Two days later I drove up onto the moor, over the Dart and into the heartlands where blackthorn blossom, chrome-yellow gorse flowers and acid green beech leaves frame distances, coloured in with hazy drifts of pale lilac on some hillsides – the arrival of the moorland bluebells. 

This workshop I'd named 'Presence: haiku, haibun and englynion'. There's a different focus in a poetry workshop where you are using a particular form as a container for language, and given that haiku and haibun are, for me, inextricably linked with Zen ideas on present-moment dwelling, the paradox of transience and its beauty when backgrounded with notions of permanence or ceaselessness, and a continuous and intentional awareness of the interaction between inner and outer geographies. This invites a different kind of depth: a stillness, a waiting for some lines to arise from empty fullness.
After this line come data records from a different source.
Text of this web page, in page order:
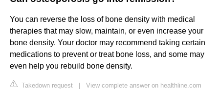
You can reverse the loss of bone density with medical
therapies that may slow, maintain, or even increase your
bone density. Your doctor may recommend taking certain
medications to prevent or treat bone loss, and some may
even help you rebuild bone density.
Takedown request View complete answer on healthline.com
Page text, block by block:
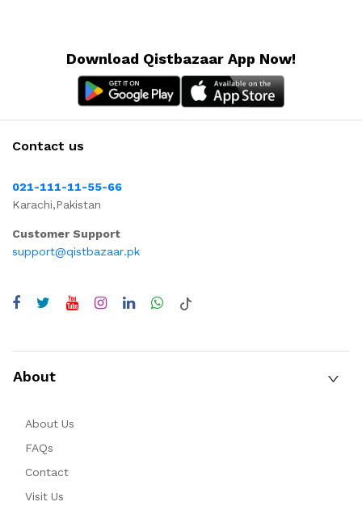
Download Qistbazaar App Now!
Contact us
021-111-11-55-66
Karachi,Pakistan
Customer Support
support@qistbazaar.pk
About
About Us
FAQs
Contact
Visit Us
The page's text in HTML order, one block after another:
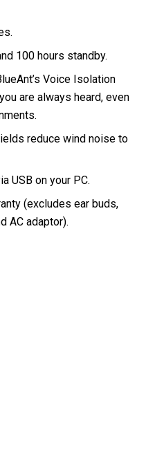
100 hours standby.
Voice Isolation
are always heard, even
reduce wind noise to
USB on your PC.
(excludes ear buds,
AC adaptor).
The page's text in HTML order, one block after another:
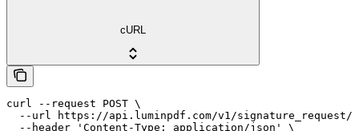
cURL
curl --request POST \
--url https://api.luminpdf.com/v1/
  --header 'Content-Type: application/json' \
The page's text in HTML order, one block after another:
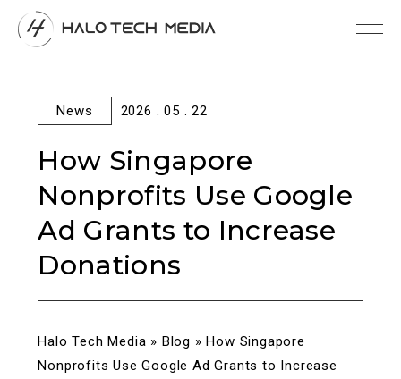
News 2026 . 05 . 22
How Singapore
Nonprofits Use Google
Ad Grants to Increase
Donations
Halo Tech Media » Blog »How Singapore
Nonprofits Use Google Ad Grants to Increase
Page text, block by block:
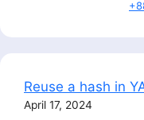
Reuse a hash in
April 17, 2024
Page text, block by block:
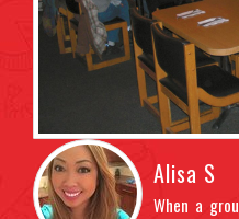
Alisa S
When a
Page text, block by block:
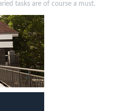
tasks are of course a must.

I realised straight away that the englyn, the early Celtic bardic form, didn't really fit with the Zen spirit of the day, and besides needs a workshop to itself. Still, it too emerged in a small way from the echoes left hanging in the air from my lovely deep-throated Tibetan singing bowl (which – big mistake – I'd neglected to take to Iona, where it was sorely missed).
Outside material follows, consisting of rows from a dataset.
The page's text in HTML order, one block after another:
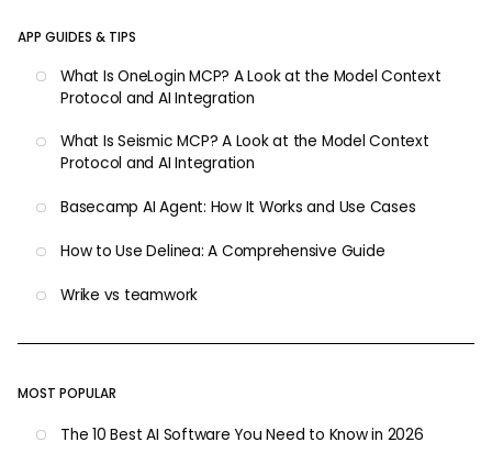
APP GUIDES & TIPS
What Is OneLogin MCP? A Look at the Model Context
Protocol and AI Integration
What Is Seismic MCP? A Look at the Model Context
Protocol and AI Integration
Basecamp AI Agent: How It Works and Use Cases
How to Use Delinea: A Comprehensive Guide
Wrike vs teamwork
MOST POPULAR
The 10 Best AI Software You Need to Know in 2026
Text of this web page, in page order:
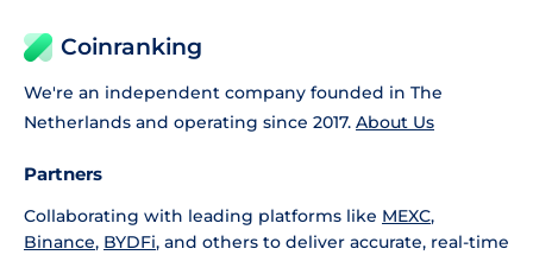
Coinranking
We're an independent company founded in The
Netherlands and operating since 2017. About Us
Partners
Collaborating with leading platforms like MEXC,
Binance, BYDFi, and others to deliver accurate, real-time

Would you like a haiku/haibun lesson on here? 

Then yesterday I had the pleasure of driving into Cornwall, my homeland. I facilitate on an occasional basis a group of writers who have mixed literary interests: some are writing novels; some enjoy short fiction and general creative writing; some like poetry, some don't; some are interested in the therapeutic aspects of journalling, something I've taught a lot in the past.
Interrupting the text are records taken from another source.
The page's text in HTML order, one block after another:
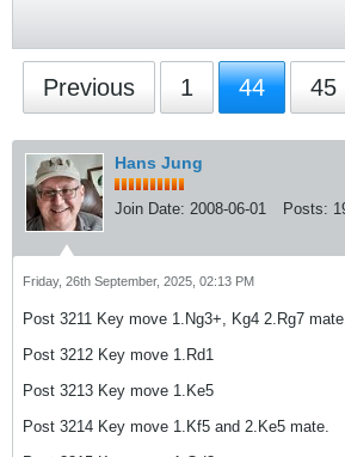
Previous 1 44 45
Hans Jung
Join Date: 2008-06-01 Posts:
Friday, 26th September, 2025, 02:13 PM
Post 3211 Key move 1.Ng3+, Kg4 2.Rg7
Post 3212 Key move 1.Rd1
Post 3213 Key move 1.Ke5
Post 3214 Key move 1.Kf5 and 2.Ke5 mate.
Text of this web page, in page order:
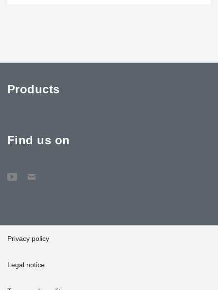
Products
Find us on
Privacy policy
Legal notice
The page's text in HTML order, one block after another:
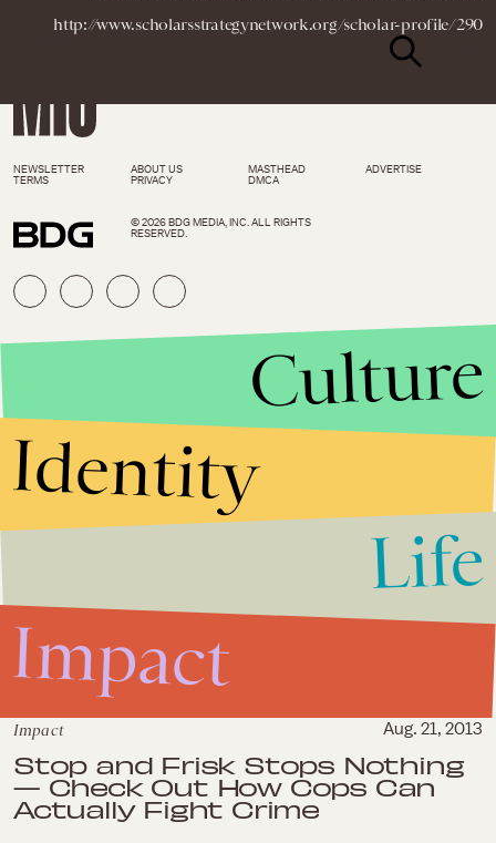
http://www.scholarsstrategynetwork.org/scholar-profile/290
Oct. 21, 2013
Crowdfunding For Private
Security in Oakland Ignores a
Few Key Facts
Sep. 26, 2013
The Danziger Bridge Case is
More Proof That Prosecutors
Have Gone Rogue in America
Impact Aug. 21, 2013
Stop and Frisk Stops Nothing
— Check Out How Cops Can
Actually Fight Crime
NEWSLETTER ABOUT US MASTHEAD
ADVERTISE
TERMS
PRIVACY DMCA
© 2026 BDG MEDIA, INC. ALL RIGHTS
RESERVED.
Culture
Identity
Life
Impact
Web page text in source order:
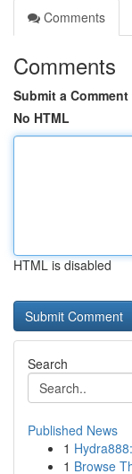
Comments
Comments
Submit a Comment
No HTML
HTML is disabled
Search
Published News
1
1 Browse
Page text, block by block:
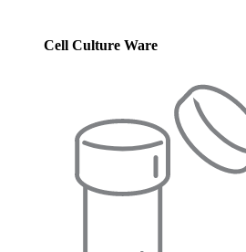
Cell Culture Ware

My heart rises as I drive parallel with the Tamar over towards Boscastle, then turn left towards Port Isaac and the sea. The group meets in each others' houses, and this time H, who makes the best cookies in the world unfortunately for my half-hearted weight-loss regime, is hosting us in her lovely glass-rich upstairs room at the farmhouse – which she assures me has wonderful sea views. Trouble is we are deep in fog, all day. Never mind. 

Working with this group, too, is a joy. I'd cooked up a concoction of exercises that might, I hoped, appeal to everyone, with the possibility of their taking aspects into their own personal creative direction.

I like this mix: freeflow writing, reflective practice, making fiction ('You find a half-written letter. Write it and its missing half') and therapeutic writing ('Write that letter you needed to write to a particular person and never did; you probably won't send it.') Some of the results – delivered with laughter and tears and met with knowing and sympathetic nods – will find their way into books now.

And as a bonus, I was able to write That Letter myself; and very freeing it was too.